我的问题是我是否有一个字符串-字符串'#'和'.'中有两种类型的字符如果我每次向右移动3次并向下移动1次,我想计算我在"#"上降落了多少次。例如,给定的字符串如下所示:
...#.#.......##....#.......#...
.#....#.##.#..#.......#.....##.
#..#...##.####..###.....#......
..#...##...#...#.#......#...#.#
.##.##.#...#.....#.##..##......
.#...#.#.##.###..#...#...#.....
.#..##..#....##.##....##....##.
..#...##....#..###........##...
.#..#..#.#....#.#...#.#......#.
.##.....#...#..#..#..#...###...
.#...#....#..#...........###...
.....#...........##.#......#...
.....#....##......##..#.#......
-1//stops the checking
应该发生的情况如下,0表示降落在。X意味着它降落在#上,也就是每次发生这种情况时计数应该增加一的时候:
...#.#.......##....#.......#...
.#.o..#.##.#..#.......#.....##.
#..#..0##.####..###.....#......
..#...##.0.#...#.#......#...#.#
.##.##.#...#0....#.##..##......
.#...#.#.##.###0.#...#...#.....
.#..##..#....##.##0...##....##.
..#...##....#..###...o....##...
.#..#..#.#....#.#...#.#.0....#.
.##.....#...#..#..#..#...##X...
.#...#....#..#...........###..0//notice here next round it will exceed
.....#...........##.#......#.....0..#...........##.#......#...//line get doubled as if returning to beginning of the
.....#....##......##..#.#...........X....##......##..#.#......//same here
-1//to stop
因此,在开始时,我移动到第三个索引,向下移动到下一行的1,如果计数为yes,我会检查该字符是否为"#"++在这个例子中,它移动了三个,所以第一行移动到。。。然后向下到下一行,该行将是索引3,在本例中为.#。所以第三个是。依此类推。如果它落在#count++上。这是我的代码,但它似乎不起作用-
public static Scanner reader = new Scanner(System.in);
public static void main(String[] args) {
String a = "";//starts empty
int cnt = 0, b = 0;//cnt++ if '#', b helps us move 3 to the right each time
a = reader.nextLine(); //gets the string
if (b + 3 > a.length() - 1) {//checks that the length when moving 3 doesn't exceed string length
b = 0;// if it does exceed then go all the way to the left of the string
}
b += 3;//move right 3
a = reader.nextLine(); //get next line from the input
while (a != "-1") {//until there is -1 (to stop getting input) it continues to check
char c = a.charAt(b -
1);//takes whats at place b(-1 is because first index is 0 and not1) and note this is three to the right and after it moves down a row!// is line 23
if (c == '#' && a != "") {//checks if string isn't empty and if the char equals #
cnt++;//if yes count++
}
if (b + 3 > a.length() - 1) {//explained above
b = 0;
}
b += 3;
a = reader.nextLine();
}
System.out.println(cnt);
}
我得到的错误如下:
Exception in thread "main" java.lang.StringIndexOutOfBoundsException: String index out of range: 26
at java.base/java.lang.StringLatin1.charAt(StringLatin1.java:47)

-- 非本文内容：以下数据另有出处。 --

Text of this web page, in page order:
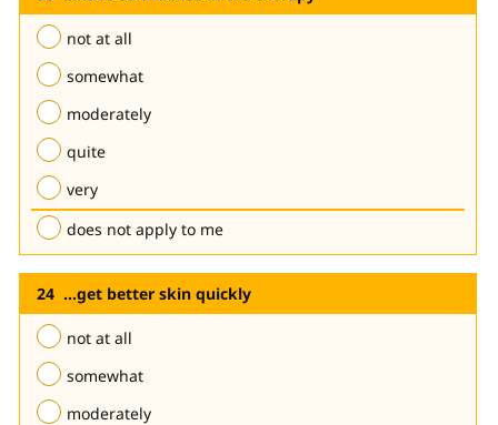
not at all
somewhat
moderately
quite
very
does not apply to me
...get better skin quickly
not at all
somewhat
moderately
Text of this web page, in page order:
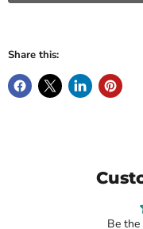
Share this:
Be

at java.base/java.lang.String.charAt(String.java:702)
at q.qq.main(Advent3.java:23)
我们将不胜感激。如果有什么地方不清楚,甚至不知道如何改进,请告诉我:(谢谢在聊天中交谈并尝试改进后的代码:
public class Advent3 {
public static Scanner reader= new Scanner(System.in);
public static void main(String[] args){
int b=4,cnt=0,line=1,s;
String str="";
char charsign;
str=reader.nextLine();
s=str.length();
str=reader.nextLine();
while(str!=""||str!="-1") {
line++;
s=str.length();
if(b%str.length()==0) {
charsign= str.charAt(10);
}
else {
charsign= str.charAt(b%str.length()-1);
}
if(charsign=='#') {
cnt++;
System.out.println(cnt);
}
b+=3;
str=reader.nextLine();
}
System.out.println(str);
System.out.println(cnt);
}
}
代码本身是有效的,我认为我很接近,但它没有打印出正确的答案!我被困了,非常感谢你的帮助,谢谢!

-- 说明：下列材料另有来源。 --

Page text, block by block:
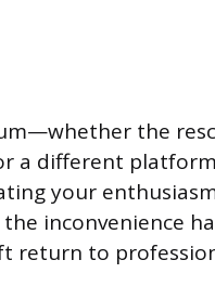
the
a different
your
inconvenience
return to
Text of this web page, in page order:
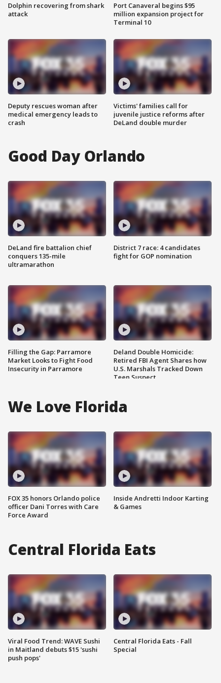
Dolphin recovering from shark
attack
Deputy rescues woman after
medical emergency leads to
crash
Port Canaveral begins $95
million expansion project for
Terminal 10
Victims' families call for
juvenile justice reforms after
DeLand double murder
Good Day Orlando
DeLand fire battalion chief
conquers 135-mile
ultramarathon
Filling the Gap: Parramore
Market Looks to Fight Food
Insecurity in Parramore
District 7 race: 4 candidates
fight for GOP nomination
Deland Double Homicide:
Retired FBI Agent Shares how
U.S. Marshals Tracked Down
Teen Suspect
We Love Florida
FOX 35 honors Orlando police
officer Dani Torres with Care
Force Award
Inside Andretti Indoor Karting
& Games
Central Florida Eats
Viral Food Trend: WAVE Sushi
in Maitland debuts $15 'sushi
push pops'
Central Florida Eats - Fall
Special

public static int count(Scanner scan) {
int res = 0;
int col = -1;
String str;
boolean check = false;
while (!"-1".equals(str = scan.nextLine())) {
if (col >= str.length())
col %= str.length() - 1;
if (check && str.charAt(col) == '#')
res++;
col += 3;
check = true;
}
return res;
}
演示:
public static void main(String[] args) {
Scanner scan = new Scanner(System.in);
System.out.println(count(scan)); // 5
}
输入:
...#.#.......##....#.......#...
.#....#.##.#..#.......#.....##.
#..#...##.####..###.....#......
..#...##...#...#.#......#...#.#
.##.##.#...#.....#.##..##......
.#...#.#.##.###..#...#...#.....
.#..##..#....##.##....##....##.
..#...##....#..###........##...
.#..#..#.#....#.#...#.#......#.
.##.....#...#..#..#..#...###...
.#...#....#..#...........###...
.....#...........##.#......#...
.....#....##......##..#.#......
-1
输出:
...#.#.......##....#.......#...
.#0...#.##.#..#.......#.....##.
#..#.0.##.####..###.....#......
..#...##0..#...#.#......#...#.#
.##.##.#...1.....#.##..##......
.#...#.#.##.##2..#...#...#.....
.#..##..#....##.#3....##....##.
..#...##....#..###..3.....##...
.#..#..#.#....#.#...#.#3.....#.
.##.....#...#..#..#..#...#4#...
.#...#....#..#...........###.4.
..4..#...........##.#......#...
.....5....##......##..#.#......
-1
5